チームの実験では、位相パターンは、液晶ディスプレイにプログラムされた文字‘UofG’のような人工的物体から再構成されたが、顕微鏡スライ上の透明なテープ、シリコン油滴や鳥の羽などの実物体からも再構成された。

グラスゴーの物理学・天文学部、Dr Hugo Defienneが論文の主筆。同氏は、次のようにコメントしている。
「古典的なホログラフィは、光の方向、色、偏光では、とても優れているが、限界がある。不要な光源、機械的不安定性に強い影響を受けることからの干渉である。

「われわれが開発したプロセスにより、われわれは古典的なコヒレンスの限界から解放され、ホログラフィを量子の世界に先導する。エンタングルフォトンを使うことで、シャープで非常に詳細なホログラムが実現し、その技術の実用的なアプリケーションに新たな可能性が開ける。

「アプリケーションの一つは、医療イメージングにある。そこではホログラフィはすでに顕微鏡で使われている。半透明になることがよくある繊細なサンプルの細部を精査するためである。われわれのプロセスにより、さらに高い解像度、低ノイズ画像が可能になる。これは、細胞の微細部を明らかにし、細胞レベルで生物学がどのように機能するかについてさらなる研究に役立つ」。

グラスゴー大学教授、Daniele Faccioは、ブレイクスルーを達成したグループのリーダーであり、論文の共著者。

Faccio教授は、「これについて実際に素晴らしいことの一部は、メガピクセルデジタルカメラを検出システムに組みこむ方法を見つけたことである。

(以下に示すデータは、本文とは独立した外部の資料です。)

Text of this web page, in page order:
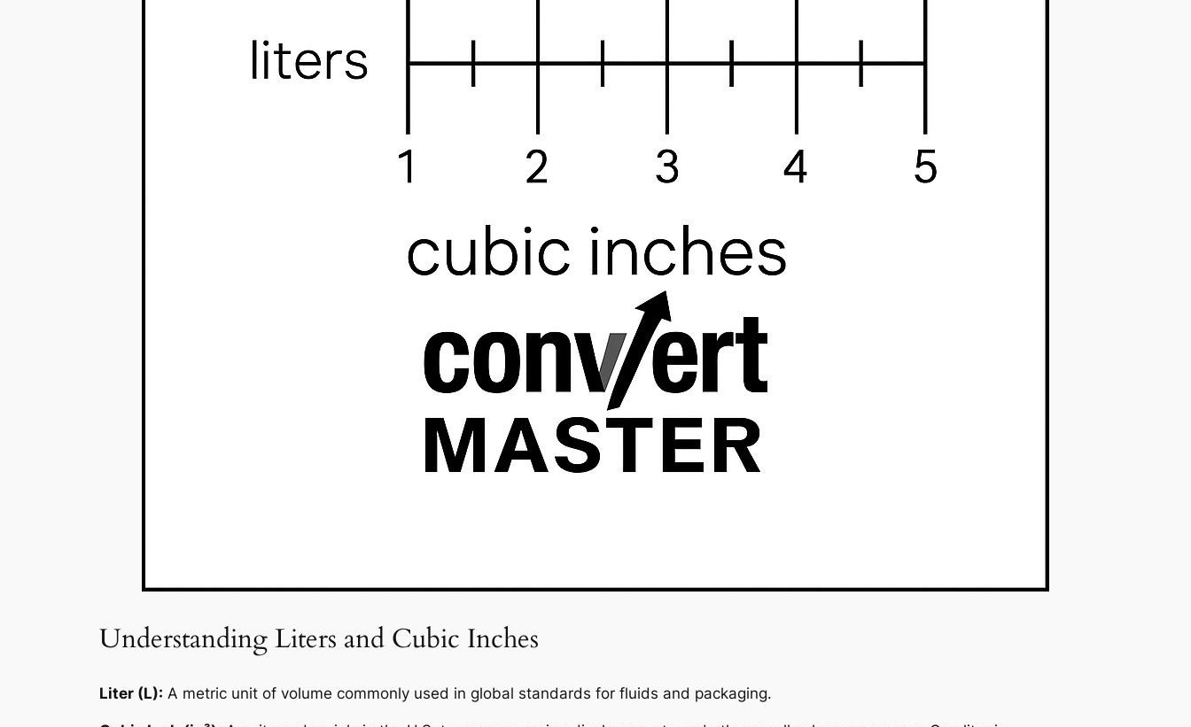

「近年の光量子物理学における多くの大発見は、簡素なシングルピクセルセンサを使って達成された。それらは、小さく、素早くて安価であると言う利点があるが、その欠点は、そのプロセスに関わるエンタングルフォトンの状態について非常に限られたデータしかキャプチャできないことである。単一画像でわれわれが収集できる細部のレベルをキャプチャするには膨大な時間がかかる。

「われわれが使っているCCDセンサにより、われわれは各エンタングルフォトンの画像あたり最大10000ピクセルまで、前例のない分解能を利用できる。つまり、われわれは、そのエンタングルの品質を計測し、ビームのフォトン量を非常に正確に計測できる。

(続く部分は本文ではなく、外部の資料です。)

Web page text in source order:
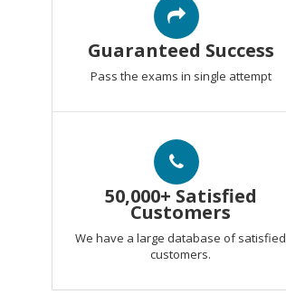
Guaranteed Success
Pass the exams in single attempt
50,000+ Satisfied
Customers
We have a large database of satisfied
customers.

「将来の量子コンピュータや量子通信ネットワークは、それらが利用するエンタングル粒子について少なくともそのレベルの詳細さを必要とする。したがってわれわれは、その急速に発展する分野で、有効な実際の段階的変化に一歩近づいた。それは実に素晴らしいブレイクスルーであり、われわれはこの成功に立脚してさらなる改善を進める」。

チームの論文、‘Polarization Entanglement-enabled quantum holography’はNature Physicsに発表された。